Which of these patients should be given the label of “end-stage disease”? Given these examples, is this still a question that needs to be answered? My response is a simple one: if I can make a meaningful difference in a person’s quality or quantity of life, I will not hesitate to do it. It is not more complicated than that.”

Richard Lehman:

This question is raised by the carer of a father with longstanding heart failure, and I’m going to address it as someone who has been through the same thing with his own father, albeit 25 years ago. I do think that the “care shift” problem is still a deep issue for many who want to see their loved ones get the best treatment but who are often faced with the increasing nearness of death. Treatments that previously helped no longer do so. In fact the burden of treatment can be additional to the burden of symptoms, as each day brings added premonitions of death, with no certainty about when or how it might happen.
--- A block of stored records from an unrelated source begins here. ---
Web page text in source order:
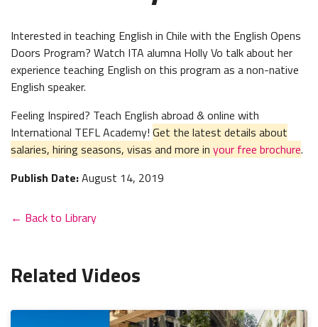
Interested in teaching English in Chile with the English Opens
Doors Program? Watch ITA alumna Holly Vo talk about her
experience teaching English on this program as a non-native
English speaker.
Feeling Inspired? Teach English abroad & online with
International TEFL Academy! Get the latest details about
salaries, hiring seasons, visas and more in your free brochure.
Publish Date:August 14, 2019
← Back to Library
Related Videos
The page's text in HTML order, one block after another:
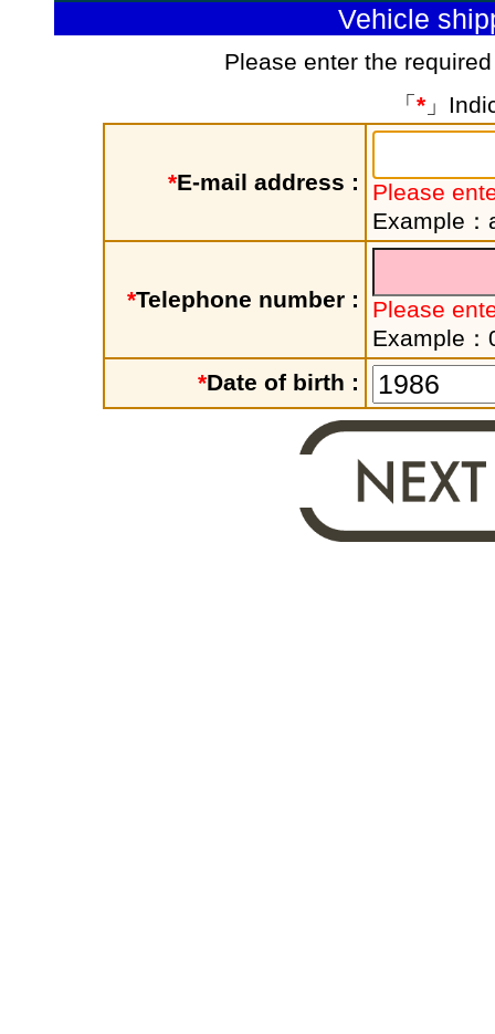
Vehicle
Please enter the
「 * 」
*E-mail address :
Please
Example
*Telephone number :
Please
Example
*Date of birth :
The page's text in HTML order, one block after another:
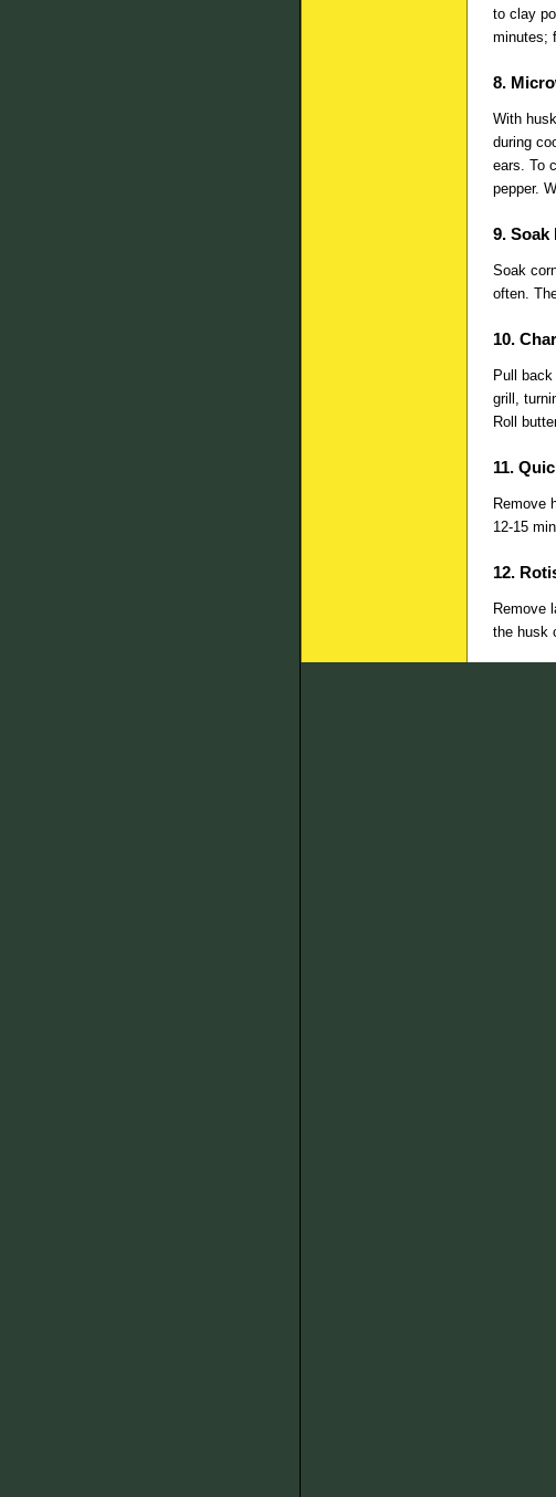
to clay
minutes;
8.
With
during
ears. To
pepper.
9. Soak
Soak
often.
10.
Pull
grill,
Roll
11.
Remove
12-15
12.
Remove
the husk

Since my father’s time, thanks to the immense work of Milton and other leading trialists, we have many more options to prolong life in patients with systolic heart failure. In the first part of our conversation, Milton said that “The key to communicating with a patient with chronic heart failure is to tell them that they have a really serious but manageable disease and that we can relieve suffering and prolong life. But you also need to tell them that treating heart failure successfully is really complicated.” I agree. In fact given the complexity involved, I believe that if we can crack the art of sharing decisions in heart failure, we can do it for just about anything.

But for now I’ll return to the case of the carer’s father who has advanced HF and has been on treatment for years. Twelve years ago I helped to collect a database of video narratives which included such people and those looking after them at home. Social isolation, depression, inability to do anything enjoyable, constant weakness, uncertainty are just some of the themes. A kind and knowledgeable cardiologist is a wonderful asset to such patients but as they get closer to death, they need more help than any individual can provide alone.

For a long time I bought into the “hand over” model of thinking and thought of mechanistic ways – for example measuring BNP – to persuade cardiologists that the time had come to hand over to palliative care. I don’t think that way any more. Although in the past I’ve been a carer for my father, a GP and an out-of-hours palliative care doctor in my career, I think I need to get humble and find out more about the real needs of patients with longstanding heart failure and the carers and relatives who have shared their lives (day and night) for years. Fortunately a group of us (the rest much younger than me) have just got funding to determine research priorities for advanced heart failure directly by bringing together patients, carers and front-line clinicians. There is a terrific UK organization which was set up to do this across any and all medical conditions, called the James Lind Alliance.

I see the eventual solution here in a radically better system of training in communication and collaboration for all health professionals, and the development of systems of integrated care which are truly patient-centered. I would like to see a blurring of boundaries between specialist and end-of-life care. This may sound vague and aspirational but I make no apologies for that. To me this sharing of knowledge, skills and values is the only way in which the great store of evidence, which Milton and others have worked their lives to accumulate, can most humanely and effectively be applied to the care of individuals reaching the end of their journey.


  1. dearieme says

    “individuals reaching the end of their journey”: oh for heaven’s sake. Does he mean “near death”?